The solution given to us by our TAM is as follows:
Posted on 04-26-2018 10:17 AM
Just as a FYI,
Last time I checked, if you have a DEP machine, and you
sudo jamf removeMDMProfile
sudo jamf mdm
The machine is no longer DEP enrolled. It's now self enrolled. Which means you can no longer use features that required DEP enrollment. Like remote whipe, remote lock, lost mode, extra.
if you want to re DEP
10.12 and bellow
rm -Rf /private/var/db/ConfigurationProfiles/*
and then re-enroll by ether
/usr/libexec/mdmclient dep nag
and then clicking the popup to enroll
or
rm /var/db/.AppleSetupDone
rebooting and re-go through setup assistant
For 10.3, and above, if SIP is enabled. /private/var/db/ConfigurationProfiles/ is protected. And you'll need to boot into recovery mode to clear out clear out /private/var/db/ConfigurationProfiles/ .
Posted on 05-22-2018 01:03 PM
You know what's amazing..that this is almost 4 years old and still not resolved. We still see it on 10.4.1.
And what makes it better is if you're enrolling 10.13 machines with User-initiated enrollment it can take a long time to get the management framework installed because the "installapplication" command just waits and waits and waits.
Posted on 12-20-2018 05:29 AM
This is still a problem for us running v10.7.1 on-prem.
When I contacted Jamf Support about this recently, they could only offer the advice mentioned in this thread.

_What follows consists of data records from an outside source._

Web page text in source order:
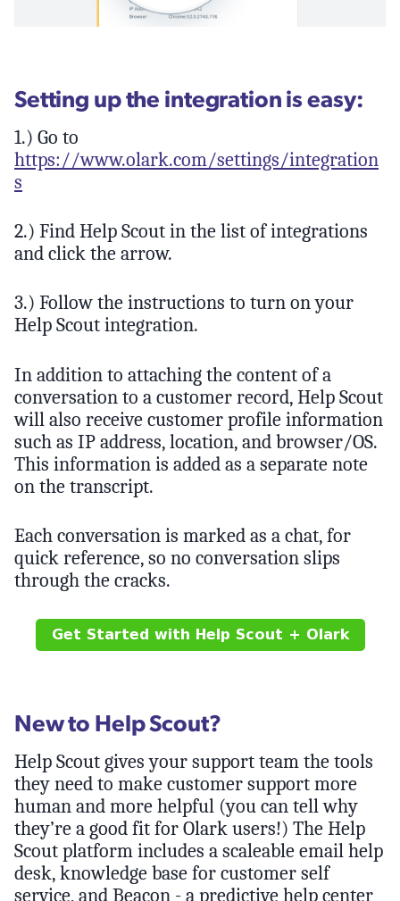
Setting up the integration is easy:
1.) Go to
https://www.olark.com/settings/integration
s
2.) Find Help Scout in the list of integrations
and click the arrow.
3.) Follow the instructions to turn on your
Help Scout integration.
In addition to attaching the content of a
conversation to a customer record, Help Scout
will also receive customer profile information
such as IP address, location, and browser/OS.
This information is added as a separate note
on the transcript.
Each conversation is marked as a chat, for
quick reference, so no conversation slips
through the cracks.
New to Help Scout?
Help Scout gives your support team the tools
they need to make customer support more
human and more helpful (you can tell why
they’re a good fit for Olark users!) The Help
Scout platform includes a scaleable email help
desk, knowledge base for customer self
service, and Beacon - a predictive help center
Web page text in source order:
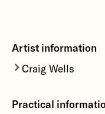
Artist information
Craig Wells
diffusion,
Practical
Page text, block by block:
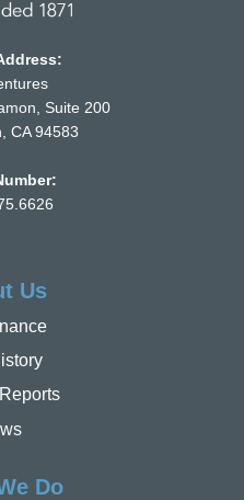
Suite 200
CA 94583
Us
Do

Posted on 12-20-2018 07:23 AM
Jamf Pro 10.9 Release Notes - Bug Fixes and Enhancements
[PI-002379] Fixed an issue that caused MDM commands at the macOS user level to queue even after a user logs out of their computer.
[PI-002996] Fixed an issue that caused MDM commands to sit in a "Pending" status indefinitely if the computer was re-enrolled with Jamf Pro via a PreStage enrollment.
Posted on 01-04-2019 10:33 AM
MDM Profiles really suck if you have computers that are not DEP eligible and some that are. Two completely separate paths need to be taken based on OS version and Enrollment type.
It's worth it to get this resolved, our company is simply building a list of users and asking users to approve the MDM profile (for those who forgot to do it during setup). If they don't do it, a physical visit is required. I have only 500 users, companies with thousands.... I feel bad for you.
Posted on 02-27-2019 10:18 PM
Just stumbled over this post. I also often see Mac´s with these pending commands as I can see from other it is something that seems to be a general issue even in 10.9.
But is there a way to monitor Mac´s that have pending commands in one view(smart group ?), as checking manually each Mac is a full time job
Posted on 02-28-2019 12:33 AM
You could utilise the API and query each machine for pending commands, I do something similar for failed commands that runs through our ~800 macs and returns a list with failed commands.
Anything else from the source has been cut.